They might fit in the Shooter's Corner. Nothing but videos and stills. Doesn't necessarily have to be for only competition stuff. Whudda' 'ya think? :smt033


----------



## wiseguy (Feb 24, 2007)

@ Zhur, thanks for the advice, nice shootin Tex :smt023


----------



## Dr.K (Feb 13, 2007)

I recently won 1st CDP SS at the Badlands IDPA in Tulsa, OK.

I did it with a bone stock HK USP .45.

Sometimes it is not the gun, but just a whole lot of luck!

I do admit though, it might have been faster with a 1911, but mine was on the fritz.

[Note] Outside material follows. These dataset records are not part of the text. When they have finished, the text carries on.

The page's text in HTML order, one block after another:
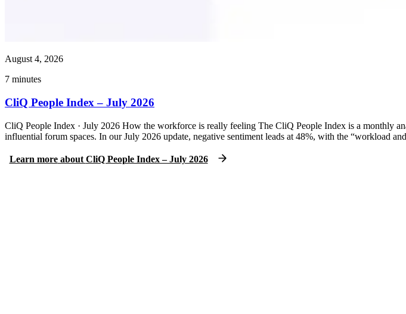
August 4, 2026
7 minutes
CliQ People Index – July 2026
CliQ People Index · July 2026 How the workforce is really feeling The CliQ People Index is a monthly
influential forum spaces. In our July 2026 update, negative sentiment leads at 48%, with the “workload
Learn moreabout CliQ People Index – July 2026
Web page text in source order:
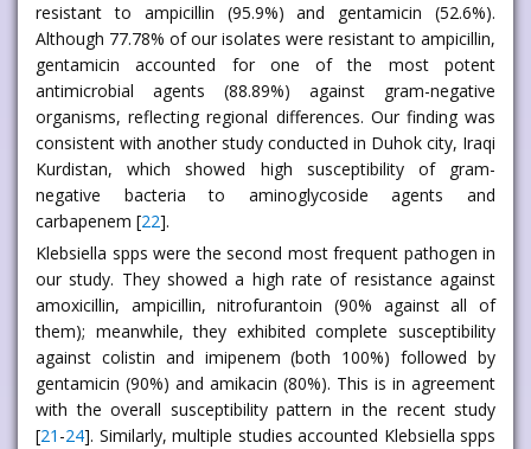
resistant to ampicillin (95.9%) and gentamicin (52.6%).
Although 77.78% of our isolates were resistant to ampicillin,
gentamicin accounted for one of the most potent
antimicrobial agents (88.89%) against gram-negative
organisms, reflecting regional differences. Our finding was
consistent with another study conducted in Duhok city, Iraqi
Kurdistan, which showed high susceptibility of gram-
negative bacteria to aminoglycoside agents and
carbapenem [22].
Klebsiella spps were the second most frequent pathogen in
our study. They showed a high rate of resistance against
amoxicillin, ampicillin, nitrofurantoin (90% against all of
them); meanwhile, they exhibited complete susceptibility
against colistin and imipenem (both 100%) followed by
gentamicin (90%) and amikacin (80%). This is in agreement
with the overall susceptibility pattern in the recent study
[21 -24]. Similarly, multiple studies accounted Klebsiella spps

If it feels right to you, go with the HK


----------



## Clyde (Jul 13, 2006)

faustus said:


> can anybody please explain what is wrong with hk's trigger that makes it incompetent for competition shooting>????? also what other factors make an hk a disadvantage in competition???


All a matter of opinion - I would say it has to do with the DA/SA trigger and / or long reset - as compared to 1911 or glock.

I shoot a HK P7 in matches - the longer reset does take some getting use to when coming from a 1911....But a pair time of El Prez with a HK - can be done.

Firearms Drills

Rock on Dr. K


----------